→ What to do: The answer is to contain only the line containing "FREE delivery for" and the lines after it through the last one, each reproduced exactly as it appears below.

Exercise materials: Begin

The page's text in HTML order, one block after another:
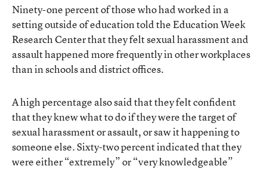
Ninety-one percent of those who had worked in a
setting outside of education told the Education Week
Research Center that they felt sexual harassment and
assault happened more frequently in other workplaces
than in schools and district offices.
A high percentage also said that they felt confident
that they knew what to do if they were the target of
sexual harassment or assault, or saw it happening to
someone else. Sixty-two percent indicated that they
were either “extremely” or “very knowledgeable”
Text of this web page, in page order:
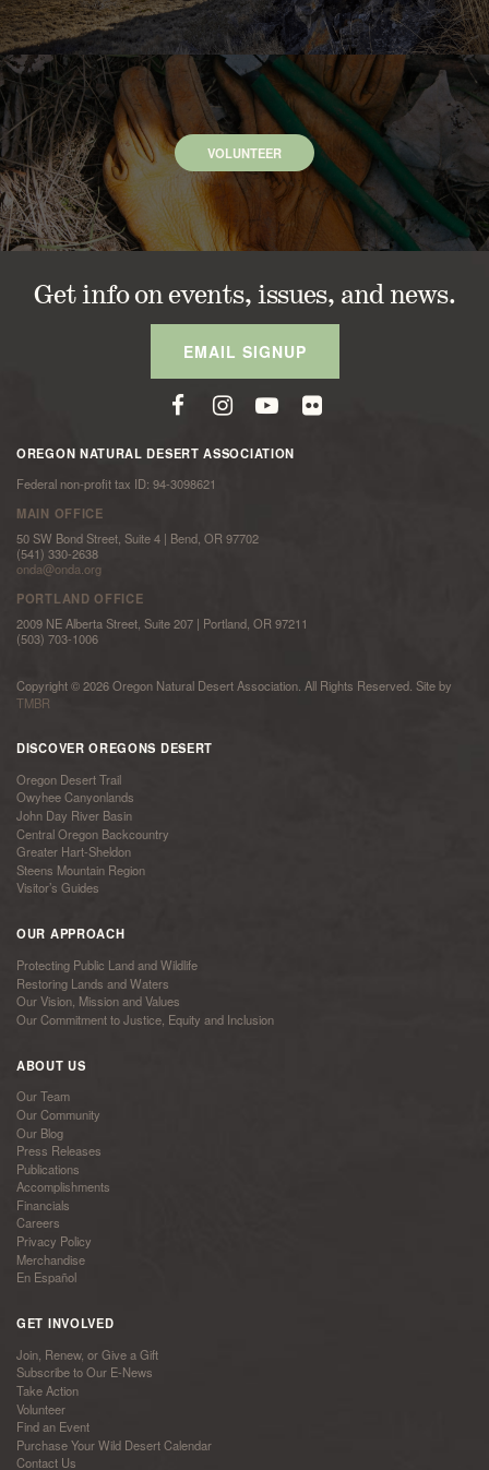
VOLUNTEER
Get info on events, issues, and news.
EMAIL SIGNUP
OREGON NATURAL DESERT ASSOCIATION
Federal non-profit tax ID: 94-3098621
MAIN OFFICE
50 SW Bond Street, Suite 4 | Bend, OR 97702
(541) 330-2638
onda@onda.org
PORTLAND OFFICE
2009 NE Alberta Street, Suite 207 | Portland, OR 97211
(503) 703-1006
Copyright © 2026 Oregon Natural Desert Association. All Rights Reserved. Site by
TMBR
DISCOVER OREGONS DESERT
Oregon Desert Trail
Owyhee Canyonlands
John Day River Basin
Central Oregon Backcountry
Greater Hart-Sheldon
Steens Mountain Region
Visitor’s Guides
OUR APPROACH
Protecting Public Land and Wildlife
Restoring Lands and Waters
Our Vision, Mission and Values
Our Commitment to Justice, Equity and Inclusion
ABOUT US
Our Team
Our Community
Our Blog
Press Releases
Publications
Accomplishments
Financials
Careers
Privacy Policy
Merchandise
En Español
GET INVOLVED
Join, Renew, or Give a Gift
Subscribe to Our E-News
Take Action
Volunteer
Find an Event
Purchase Your Wild Desert Calendar
Contact Us
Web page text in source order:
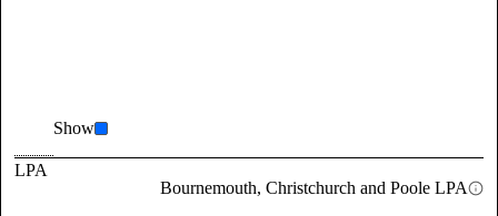
Show
LPA
Bournemouth, Christchurch and Poole LPA
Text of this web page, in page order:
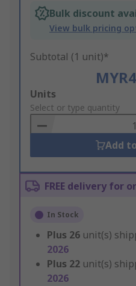
Bulk discount
View bulk pricing
Subtotal (1 unit)*
Add
to
Basket
Units
Select or type quantity
Add
FREE delivery for
In Stock
Plus 26 unit(s)
2026
Plus 22 unit(s)
2026

Exercise materials: End

→ Task response:
FREE delivery for
In Stock
Plus 26 unit(s)
2026
Plus 22 unit(s)
2026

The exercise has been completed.